Task objective: Your copy should match the entries below exactly, apart from the images.

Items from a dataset
- - - -

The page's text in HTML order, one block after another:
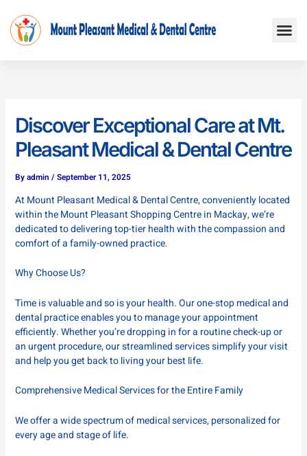
content
Discover Exceptional Care at Mt.
Pleasant Medical & Dental Centre
Byadmin /September 11, 2025
At Mount Pleasant Medical & Dental Centre, conveniently located
within the Mount Pleasant Shopping Centre in Mackay, we’re
dedicated to delivering top-tier health with the compassion and
comfort of a family-owned practice.
Why Choose Us?
Time is valuable and so is your health. Our one-stop medical and
dental practice enables you to manage your appointment
efficiently. Whether you’re dropping in for a routine check-up or
an urgent procedure, our streamlined services simplify your visit
and help you get back to living your best life.
Comprehensive Medical Services for the Entire Family
We offer a wide spectrum of medical services, personalized for
every age and stage of life.
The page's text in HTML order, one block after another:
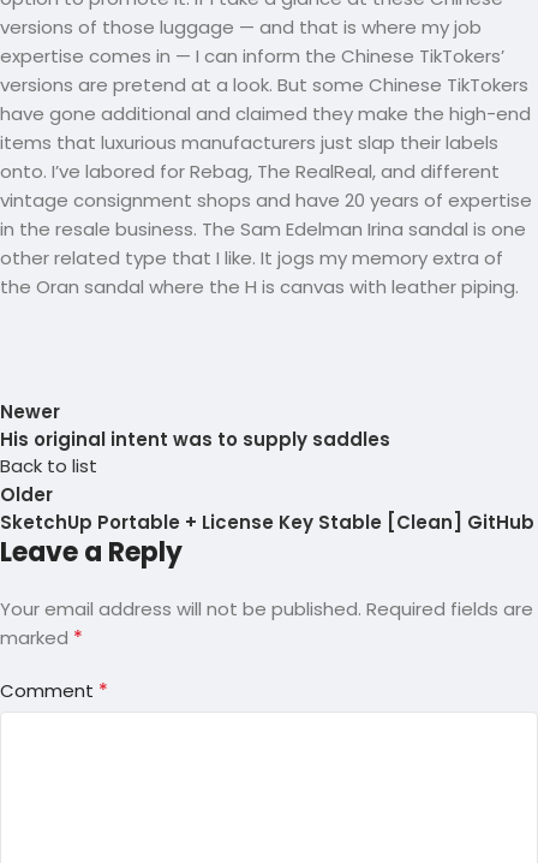
versions of those luggage — and that is where my job
expertise comes in — I can inform the Chinese TikTokers’
versions are pretend at a look. But some Chinese TikTokers
have gone additional and claimed they make the high-end
items that luxurious manufacturers just slap their labels
onto. I’ve labored for Rebag, The RealReal, and different
vintage consignment shops and have 20 years of expertise
in the resale business. The Sam Edelman Irina sandal is one
other related type that I like. It jogs my memory extra of
the Oran sandal where the H is canvas with leather piping.
Newer
His original intent was to supply saddles
Back to list
Older
SketchUp Portable + License Key Stable [Clean] GitHub
Leave a Reply
Your email address will not be published. Required fields are
marked *
Comment *
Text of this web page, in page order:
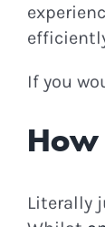
If you
Literally
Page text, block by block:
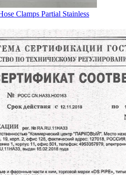
Clamps Partial Stainless
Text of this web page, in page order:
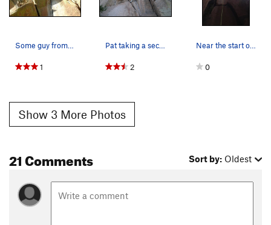
Some guy from Boulder high on Drumstick Direct.
1
Pat taking a second lap on TR after a long day…
2
Near the start of the route.
0
Show 3 More Photos
21 Comments Sort by: Oldest
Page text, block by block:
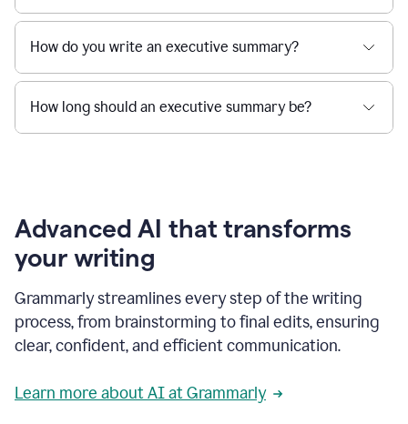
How do you write an executive summary?
How long should an executive summary be?
Advanced AI that transforms
your writing
Grammarly streamlines every step of the writing
process, from brainstorming to final edits, ensuring
clear, confident, and efficient communication.
Learn more about AI at Grammarly
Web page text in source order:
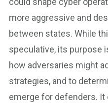
more aggressive and
between states. While
speculative, its purpose
how adversaries might
strategies, and to
emerge for defenders.
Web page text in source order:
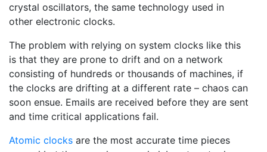
crystal oscillators, the same technology used in
other electronic clocks.
The problem with relying on system clocks like this
is that they are prone to drift and on a network
consisting of hundreds or thousands of machines, if
the clocks are drifting at a different rate – chaos can
soon ensue. Emails are received before they are sent
and time critical applications fail.
Atomic clocks are the most accurate time pieces
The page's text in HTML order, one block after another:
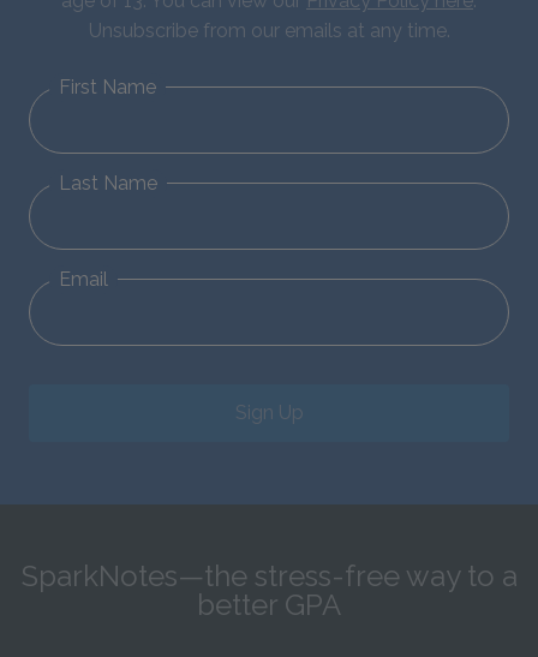
Unsubscribe from our emails at any time.
First Name
Last Name
Email
Sign Up
SparkNotes—the stress-free way to a
better GPA

- - - -

Result for this task:
The page's text in HTML order, one block after another:
content
Discover Exceptional Care at Mt.
Pleasant Medical & Dental Centre
Byadmin /September 11, 2025
At Mount Pleasant Medical & Dental Centre, conveniently located
within the Mount Pleasant Shopping Centre in Mackay, we’re
dedicated to delivering top-tier health with the compassion and
comfort of a family-owned practice.
Why Choose Us?
Time is valuable and so is your health. Our one-stop medical and
dental practice enables you to manage your appointment
efficiently. Whether you’re dropping in for a routine check-up or
an urgent procedure, our streamlined services simplify your visit
and help you get back to living your best life.
Comprehensive Medical Services for the Entire Family
We offer a wide spectrum of medical services, personalized for
every age and stage of life.
The page's text in HTML order, one block after another:
versions of those luggage — and that is where my job
expertise comes in — I can inform the Chinese TikTokers’
versions are pretend at a look. But some Chinese TikTokers
have gone additional and claimed they make the high-end
items that luxurious manufacturers just slap their labels
onto. I’ve labored for Rebag, The RealReal, and different
vintage consignment shops and have 20 years of expertise
in the resale business. The Sam Edelman Irina sandal is one
other related type that I like. It jogs my memory extra of
the Oran sandal where the H is canvas with leather piping.
Newer
His original intent was to supply saddles
Back to list
Older
SketchUp Portable + License Key Stable [Clean] GitHub
Leave a Reply
Your email address will not be published. Required fields are
marked *
Comment *
Text of this web page, in page order:
If you
Literally
Page text, block by block:
Clamps Partial Stainless
Text of this web page, in page order:
Some guy from Boulder high on Drumstick Direct.
1
Pat taking a second lap on TR after a long day…
2
Near the start of the route.
0
Show 3 More Photos
21 Comments Sort by: Oldest
Page text, block by block:
How do you write an executive summary?
How long should an executive summary be?
Advanced AI that transforms
your writing
Grammarly streamlines every step of the writing
process, from brainstorming to final edits, ensuring
clear, confident, and efficient communication.
Learn more about AI at Grammarly
Web page text in source order:
more aggressive and
between states. While
speculative, its purpose
how adversaries might
strategies, and to
emerge for defenders.
Web page text in source order:
crystal oscillators, the same technology used in
other electronic clocks.
The problem with relying on system clocks like this
is that they are prone to drift and on a network
consisting of hundreds or thousands of machines, if
the clocks are drifting at a different rate – chaos can
soon ensue. Emails are received before they are sent
and time critical applications fail.
Atomic clocks are the most accurate time pieces
The page's text in HTML order, one block after another:
Unsubscribe from our emails at any time.
First Name
Last Name
Email
Sign Up
SparkNotes—the stress-free way to a
better GPA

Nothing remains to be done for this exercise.